Conflict Of Interest Argued In Busti Town Hall Case
BUSTI – Is Joel Seachrist Busti’s town attorney? That question, raised during court proceedings Monday, is the latest in the drawn-out battle over the sale of the town hall at 121 Chautauqua Ave.
During a Supreme Court hearing in Mayville, Richard Stanton, lawyer of respondent Cara Birrittieri, alleged that as town attorney, Seachrist’s representation of Richard Thor, Busti councilman, is a conflict of interest. According to Stanton, this is because Thor’s action is brought against Darlene Nygren in her official capacity as town clerk of Busti, and the town attorney has a duty to defend representatives and offices of the town when they are sued in their official capacity.
Stanton pointed to Public Officers Law which states “No officer or employee of a state agency, member of the legislature or legislative employee should have any interest, financial or otherwise, direct or indirect, or engage in any business or transaction or professional activity or incur any obligation of any nature, which is in substantial conflict with the proper discharge of his duties in the public interest.”
Seachrist said during the hearing he is not technically the town attorney. He is independently contracted – which Jesse Robbins, Busti supervisor, confirmed. Seachrist, therefore, can represent Thor as a private citizen, he said.

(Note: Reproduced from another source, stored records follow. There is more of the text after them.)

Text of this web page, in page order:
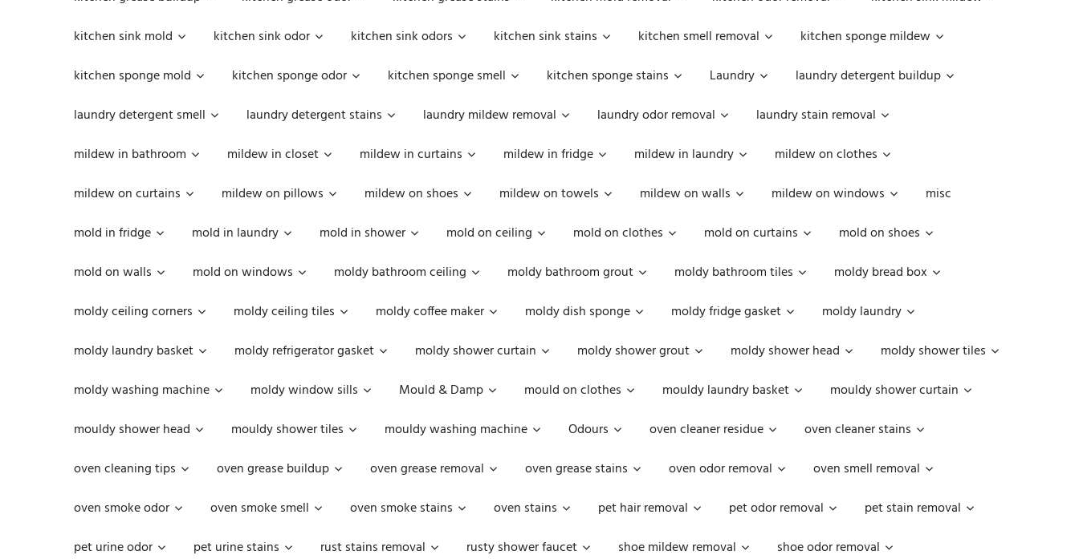
kitchen sink mold
kitchen sink odor kitchen sink odors kitchen sink stains kitchen smell removal
kitchen sponge mildew
kitchen sponge mold
kitchen sponge odor kitchen sponge smell kitchen sponge stains Laundry
laundry detergent buildup
laundry detergent smell
laundry detergent stains laundry mildew removal laundry odor removal
laundry stain removal
mildew in bathroom
mildew in closet mildew in curtains mildew in fridge mildew in laundry
mildew on clothes
mildew on curtains
mildew on pillows mildew on shoes mildew on towels mildew on walls mildew on windows
misc
mold in fridge
mold in laundry mold in shower mold on ceiling mold on clothes mold on curtains
mold on shoes
mold on walls
mold on windows moldy bathroom ceiling moldy bathroom grout moldy bathroom tiles
moldy bread box
moldy ceiling corners
moldy ceiling tiles moldy coffee maker moldy dish sponge moldy fridge gasket
moldy laundry
moldy laundry basket
moldy refrigerator gasket moldy shower curtain moldy shower grout moldy shower head
moldy shower tiles
moldy washing machine
moldy window sills Mould & Damp mould on clothes mouldy laundry basket
mouldy shower curtain
mouldy shower head
mouldy shower tiles mouldy washing machine Odours oven cleaner residue
oven cleaner stains
oven cleaning tips
oven grease buildup oven grease removal oven grease stains oven odor removal
oven smell removal
oven smoke odor
oven smoke smell oven smoke stains oven stains pet hair removal pet odor removal
pet stain removal
pet urine odor
pet urine stains rust stains removal rusty shower faucet shoe mildew removal
shoe odor removal

Robbins said Seachrist is an “attorney for the town.” Busti’s town law manual states that if the town doesn’t have an official town attorney it can employ an attorney to give it such professional service. The arrangement is often referred to as an “attorney for the town.” Anyone retained in that capacity is an independent contractor providing services to the town via a contract.
Birrittieri, however, says Seachrist is playing both sides against the middle.
“How can an attorney sit in front of the nameplate with ‘town attorney’ on it, advising the town on the legal matters continuously in public and now say he can sue a town official?” she asked.
She said this goes against the Code of Professional Conduct, which says “a lawyer shall not represent a client in connection with a matter in which the lawyer participated personally and substantially as a public officer or employee, unless the appropriate government agency gives its informed consent, confirmed in writing, to the representation.”
During the proceedings, Seachrist said he was not suing Nygren – he was bringing the petition to court.
The Hon. Judge Deborah Chimes heard the arguments Monday. The action requests that the court find void and insufficient a petition filed with the town clerk on March 11. The petition requested that a resolution approving the sale of the town of Busti building be put to a permissive referendum.
The referendum needed 148 signatures, and 222 signatures were collected. Several of those signatures have come under fire, however.
Thor said the petition is insufficient, void and not in accordance with the provisions of the town law. This is because the preamble to the signature sheets fails to contain any protest against an act or resolution of the town board as required by the town law.
The major point Stanton argued for was the citizens’ fundamental right to a permissive referendum and the right to vote on that petition.
HISTORY OF THE
TOWN HALL ISSUE
The potential referendum is a result of Busti’s proposed sale of its current town hall and purchase of the former Tordella’s building at 125 Chautauqua Ave. The town in recent months was approached by the Jamestown Area Community Federal Credit Union, which has an expired lease on its current location. The credit union has offered $300,000 for Busti’s current town hall.
While there was support for the sale of the current town hall, voices of dissent rose when it came to the purchase of 125 Chautauqua Ave.
The more popular arguments revolved around the potential for Busti to move into Lakewood’s Anthony C. Caprino Municipal Building and outcry over taking another building off the tax roll just as one was put back on – especially when Whitmore had expressed interest in purchasing the building.
Supporters of the town board’s decision countered by pointing out the move into the Tordella’s building was the most cost-effective option and saying that the town shouldn’t put money into a building it doesn’t own – especially when the village hall is not handicapped-accessible.